Education is going to cost more. Housing costs more. The carbon tax, even when you cannot get away from it, is going to cost more, and overdose drug sites may be coming to your neighbourhood. I will remind this government that every time they do this, more and more people die every day from overdose. What we’re doing is not working. We have to have treatment. I see little of that.
To be clear, this is the result, and the NDP are not solely to blame for this. This has been a joint effort for the last 32 years, of 16 years of the NDP and 16 years of the B.C. Liberal/United governments.
In October of this year, there will be an election in British Columbia. People will decide the future of our great province. Prior to the election, the B.C. Conservatives will continue to stand up for B.C. families, children and seniors, and fight this autocratic, top-down-heavy, socialistic NDP government tooth and nail. We will put forward a plan to get B.C.’s future back. Our children deserve it. We have to restore hope again, because it’s fading quickly.
It is time for hard-working British Columbians to have opportunity again. It is time for young people to see a future in British Columbia. It is time for seniors with fixed incomes to have confidence that this means it will meet their cost of living and they don’t have to think about moving out of the country in order to barely survive. It is time for families to see their way clear to an affordable lifestyle and a quality of life.
It is time for British Columbians to be reassured that they will not be facing more month than they have money to pay for the necessities of life, let alone any of the luxuries. This NDP Premier’s vision of managed decline in respect of British Columbia’s social, cultural and economic prospects must be repealed and replaced — full stop. The cost to our future is just too high.
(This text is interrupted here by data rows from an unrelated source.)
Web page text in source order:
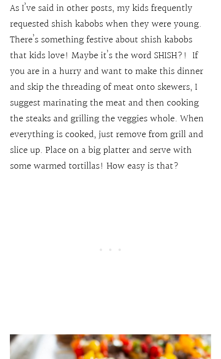
As I’ve said in other posts, my kids frequently
requested shish kabobs when they were young.
There’s something festive about shish kabobs
that kids love! Maybe it’s the word SHISH?! If
you are in a hurry and want to make this dinner
and skip the threading of meat onto skewers, I
suggest marinating the meat and then cooking
the steaks and grilling the veggies whole. When
everything is cooked, just remove from grill and
slice up. Place on a big platter and serve with
some warmed tortillas! How easy is that?
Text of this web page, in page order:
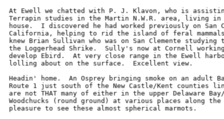
At Ewell we chatted with P. J. Klavon, who is
Terrapin studies in the Martin N.W.R. area, living in
house.  I discovered he had worked previously on San
California, helping to rid the island of feral
knew Brian Sullivan who was on San Clemente studying
the Loggerhead Shrike.  Sully's now at Cornell
develop Ebird.  At very close range in the Ewell harbor
lolling about on the surface.  Excellent view.
Headin' home.  An Osprey bringing smoke on an adult
Route 1 just south of the New Castle/Kent counties
are not THAT many of either in the upper Delaware
Woodchucks (round ground) at various places along
pleasure to see these almost spherical marmots.
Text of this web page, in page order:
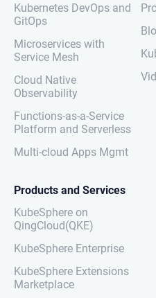
Kubernetes DevOps and
GitOps
Microservices with
Service Mesh
Cloud Native
Observability
Functions-as-a-Service
Platform and Serverless
Multi-cloud Apps Mgmt
Products and Services
KubeSphere on
QingCloud(QKE)
KubeSphere Enterprise
KubeSphere Extensions
Marketplace
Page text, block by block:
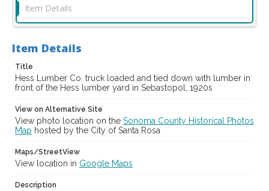
Business and Industry
Subject (Person)
Digital Archives Collection Name(s)
Western Sonoma County Historical Society Collection
casebwsc_pho_006825
Item Details
Item Details
Title
Hess Lumber Co. truck loaded and tied down with lumber in
front of the Hess lumber yard in Sebastopol, 1920s
View on Alternative Site
View photo location on the Sonoma County Historical Photos
Map hosted by the City of Santa Rosa
Maps/StreetView
View location in Google Maps
Description
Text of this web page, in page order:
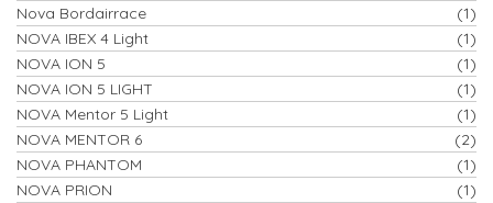
Nova Bordairrace
(1)
NOVA IBEX 4 Light
(1)
NOVA ION 5
(1)
NOVA ION 5 LIGHT
(1)
NOVA Mentor 5 Light
(1)
NOVA MENTOR 6
(2)
NOVA PHANTOM
(1)
NOVA PRION
(1)
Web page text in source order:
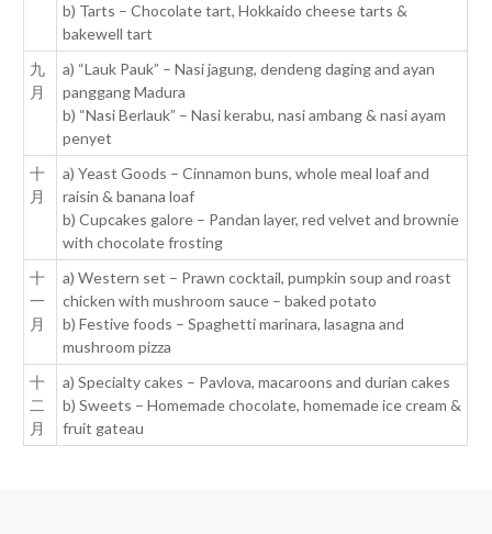
b) Tarts – Chocolate tart, Hokkaido cheese tarts &
bakewell tart
九
月
a) “Lauk Pauk” – Nasi jagung, dendeng daging and ayan
panggang Madura
b) “Nasi Berlauk” – Nasi kerabu, nasi ambang & nasi ayam
penyet
十
月
a) Yeast Goods – Cinnamon buns, whole meal loaf and
raisin & banana loaf
b) Cupcakes galore – Pandan layer, red velvet and brownie
with chocolate frosting
十
一
月
a) Western set – Prawn cocktail, pumpkin soup and roast
chicken with mushroom sauce – baked potato
b) Festive foods – Spaghetti marinara, lasagna and
mushroom pizza
十
二
月
a) Specialty cakes – Pavlova, macaroons and durian cakes
b) Sweets – Homemade chocolate, homemade ice cream &
fruit gateau
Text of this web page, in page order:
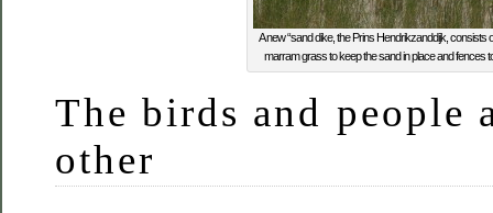
A new “sand dike, the Prins Hendrikzanddijk, consists
marram grass to keep the sand in place and fences
The birds and people
other
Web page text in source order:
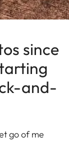
since
and-
go of me

R. Parmar: It’s a pleasure to rise in this House and speak to Budget 2024. I wasn’t planning on speaking this afternoon, but after hearing the nonsense from the member across the way, the House Leader for the Conservative Party, I thought it would be helpful to bring some facts and some relevancy to the issues that matter to the people of British Columbia.
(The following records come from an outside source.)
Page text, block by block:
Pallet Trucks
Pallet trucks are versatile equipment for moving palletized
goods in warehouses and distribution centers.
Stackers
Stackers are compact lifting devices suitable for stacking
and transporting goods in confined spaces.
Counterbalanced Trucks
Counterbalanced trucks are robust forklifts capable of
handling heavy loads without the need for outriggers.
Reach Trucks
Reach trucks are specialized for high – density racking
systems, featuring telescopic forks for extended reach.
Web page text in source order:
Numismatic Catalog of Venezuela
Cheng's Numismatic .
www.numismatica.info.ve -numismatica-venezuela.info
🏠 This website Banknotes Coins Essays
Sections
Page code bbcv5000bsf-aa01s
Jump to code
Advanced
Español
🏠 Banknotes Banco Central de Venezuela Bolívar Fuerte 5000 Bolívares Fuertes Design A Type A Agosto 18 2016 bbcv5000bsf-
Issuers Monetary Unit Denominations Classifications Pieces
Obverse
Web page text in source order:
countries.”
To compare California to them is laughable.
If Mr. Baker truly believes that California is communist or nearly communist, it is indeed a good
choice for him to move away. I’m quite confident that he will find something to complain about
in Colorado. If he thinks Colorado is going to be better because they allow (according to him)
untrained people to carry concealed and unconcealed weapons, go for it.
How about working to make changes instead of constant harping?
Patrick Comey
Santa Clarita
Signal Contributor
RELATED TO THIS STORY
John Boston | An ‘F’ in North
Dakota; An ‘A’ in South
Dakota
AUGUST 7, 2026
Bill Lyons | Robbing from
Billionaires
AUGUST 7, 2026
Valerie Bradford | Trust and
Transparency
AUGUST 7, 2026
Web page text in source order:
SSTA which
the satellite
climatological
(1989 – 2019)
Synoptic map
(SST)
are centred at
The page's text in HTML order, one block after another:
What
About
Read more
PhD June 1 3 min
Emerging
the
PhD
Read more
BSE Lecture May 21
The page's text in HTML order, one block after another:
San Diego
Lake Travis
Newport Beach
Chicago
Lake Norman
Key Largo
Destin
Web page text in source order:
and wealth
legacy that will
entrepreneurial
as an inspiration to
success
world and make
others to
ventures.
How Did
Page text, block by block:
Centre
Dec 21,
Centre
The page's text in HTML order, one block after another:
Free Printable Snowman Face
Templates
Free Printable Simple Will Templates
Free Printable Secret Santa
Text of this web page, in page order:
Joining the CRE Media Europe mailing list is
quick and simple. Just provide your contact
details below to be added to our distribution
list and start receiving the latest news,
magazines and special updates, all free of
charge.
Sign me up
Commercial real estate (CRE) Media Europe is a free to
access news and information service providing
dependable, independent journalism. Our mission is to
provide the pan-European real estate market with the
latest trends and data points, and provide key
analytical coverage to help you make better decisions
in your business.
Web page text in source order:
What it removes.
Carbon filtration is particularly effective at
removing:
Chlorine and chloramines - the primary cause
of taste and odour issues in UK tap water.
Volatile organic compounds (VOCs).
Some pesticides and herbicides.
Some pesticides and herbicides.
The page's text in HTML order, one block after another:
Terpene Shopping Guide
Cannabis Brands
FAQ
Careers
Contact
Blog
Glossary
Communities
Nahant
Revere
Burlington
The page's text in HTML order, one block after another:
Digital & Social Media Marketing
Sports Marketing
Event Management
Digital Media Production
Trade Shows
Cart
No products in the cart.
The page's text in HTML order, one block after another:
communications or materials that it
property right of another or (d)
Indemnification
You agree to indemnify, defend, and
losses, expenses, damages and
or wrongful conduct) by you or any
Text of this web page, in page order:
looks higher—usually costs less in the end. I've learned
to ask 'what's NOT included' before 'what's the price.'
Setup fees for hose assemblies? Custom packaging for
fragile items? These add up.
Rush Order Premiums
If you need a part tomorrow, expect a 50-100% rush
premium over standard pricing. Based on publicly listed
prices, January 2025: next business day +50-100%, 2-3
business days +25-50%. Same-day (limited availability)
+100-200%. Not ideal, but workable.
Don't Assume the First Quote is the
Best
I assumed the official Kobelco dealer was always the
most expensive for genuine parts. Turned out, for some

Again, what we’ve seen time and time again from the BCUP, from the B.C. Conservative Party is misinformation. Anything they can do to divide British Columbians has been their focus since day one. I’m going to be touching on that throughout the next 30 minutes or so as I speak to Budget 2024.
I first want to begin by just acknowledging my thanks to the Minister of Finance. It is no easy task putting a budget together. It requires a lot of staff time. It requires a lot of the minister’s time. It requires a lot of engagement. So I just want to acknowledge the Minister of Finance and her entire team for the herculean effort that they’ve undertaken over the last number of months, probably since the last budget was introduced last year, to hear from British Columbians.
I know that all of us, in the debates that we have, are reflected in that budget, all the conversations that we have on the ground. I had an opportunity on Thursday afternoon. A constituent walked in just after the budget had been released. The House adjourned, and I raced back to Langford as quickly as I could because I had a busy afternoon and evening with events.
I happened to get back to the community office and had a person come by to talk about the budget — I happened to be there — and ask for a copy of the budget as well. In a very brief conversation, because she acknowledged that she had some homework to do…. She had to read the budget, had to listen to the speech of the minister and acknowledged that in the brief commentary that she saw on her local radio station and what she saw online, this budget really seemed to be about lifting people up.
It was about making the necessary investments in people at a time when people are struggling in so many ways. I often think of that very brief conversation we had in the lobby of my community office, and I agree with her. This budget, the budget that the minister and her team have put forward, that our government has put forward, is about lifting British Columbians up at a time when British Columbians are struggling.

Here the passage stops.